Die „falschen“ Kreuze und Gräber der deportierten Ukrainer wurden abgesägt, ihre Inschriften geschändet.
So kommt es, dass man zum Beispiel bei einer Wanderung zu dem ehemaligen Dorf Sianki an der derzeitigen ukrainischen Grenze auf einem Wiesenhügel nur noch auf eine gewaltige, 200jährige Dorflinde stößt und auf Reste eines ehemaligen Friedhofs.

An den zerstörten jüdischen Friedhöfen von Ortschaften, die zum Teil zu über 50 % von Juden bevölkert waren, haben sich allerdings schon vorher die Deutschen bedient: Grabsteine von Juden eignen sich hervorragend zum Pflastern von schlammigen Straßen. Eventuell vorfindliche jüdische Grabsteinanwärter wurden – wie bekannt – systematisch durch die Schornsteine gejagt.

Wegen der durch die gemeinsamen Anstrengungen von deutschen Nazis und polnischen Katholiken erzielten, angenehmen Menschenleere haben dort mittlerweile die Biber die Landschaftsgestaltung übernommen.

Die sich hier ebenfalls wohl fühlenden 60 Bären und 100 Wölfe, Wildschweine, Hirsche und Luchse und Wildkatzen, Schlangen und Adler sieht man zwar nicht, aber man weiß, dass Kunde von unserer Anwesenheit bei den dortigen Lebensformen über ihre Nase rundgeht, und man fühlt sich ständig unter Beobachtung.
Man findet natürlich die Spuren ihrer Lebensäußerungen: Bärenlosung und Bäume, die in Schulterhöhe Kratzspuren der zu schärfenden Bärentatzen aufweisen, und haarigen Wolfskot, Wildschwein-Suhlen mit den dazugehörigen Mal-Bäumen, an denen die sich gerne genüsslich schubbern.
Das Wildeste, das ich da bisher in den schlammigen Wäldern der Waldkarpaten gesehen habe, waren Feuersalamander und Hirschlausfliegen, die versuchten, sich von mir zu ernähren. Sollte ich dieser Tage von einem ungewöhnlichen Fieber und einer eitrigen Hautkrankheit heimgesucht werden, weiß ich, wem ich den Befall mit dem Bakterium Bartonella schoenbuchensis zu verdanken habe.

Untergekrochen bin ich in der „Wilcza Jama“ (Wolfshöhle), einer agrotouristischen Ansammlung von 6 Blockhäusern, deren Kamine man mit eigenhändig gehacktem Holz füttert, wenn einem kalt ist.

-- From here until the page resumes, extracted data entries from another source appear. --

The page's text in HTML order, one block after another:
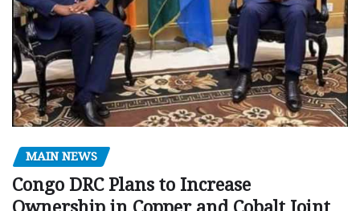
MAIN NEWS
Congo DRC Plans to Increase
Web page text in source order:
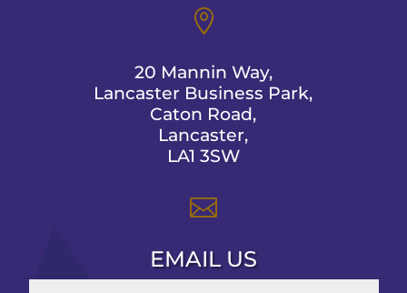

20 Mannin Way,
Lancaster Business Park,
Caton Road,
Lancaster,
LA1 3SW

EMAIL US

Der dortige Wirt Andrzei Pawlak , ein Jäger, der auch schon Breschnjew, Mitterrand und andere Politgrößen zu Jagdzwecken an die Bären herangeführt hat, gibt einem von den Tieren zu essen, die er erjagt hat.
Auch Köstliches von den Pilzen, die da überall herumwachsen. Er ist übrigens der Ansicht, dass man alle Pilze essen kann.
Manche allerdings nur einmal.

Und dann sind da diese Poloninas (Hochweiden) oberhalb der Baumgrenze bis etwa auf 1300 Höhenmeter, anscheinend nicht mehr durch Hirten bewirtschaftet, denn man sieht wie sie langsam verbuschen. Vom Halicz (höchster Berg des ehemaligen Galiziens) über die Steppen der Kette von verschiedenen Poloninas hat es mich geweht durch einen goldenen Oktober zu meinen Füßen.
Das Gefühl der Freiheit im Menschenleeren ist unbeschreiblich, aber vielleicht er - ahnbar in einem heute nur noch sehr selten anzutreffenden Wort: beglückend.

Ja ja, ich weiß, hinterhältig versteckte Kulturkritik ist auch bloß Gesellschaftskritik.

Aber wenn das Glück nur um den Preis der abwesenden Zeitgenossen zu haben ist, muss das nicht unbedingt am Glücklichen liegen.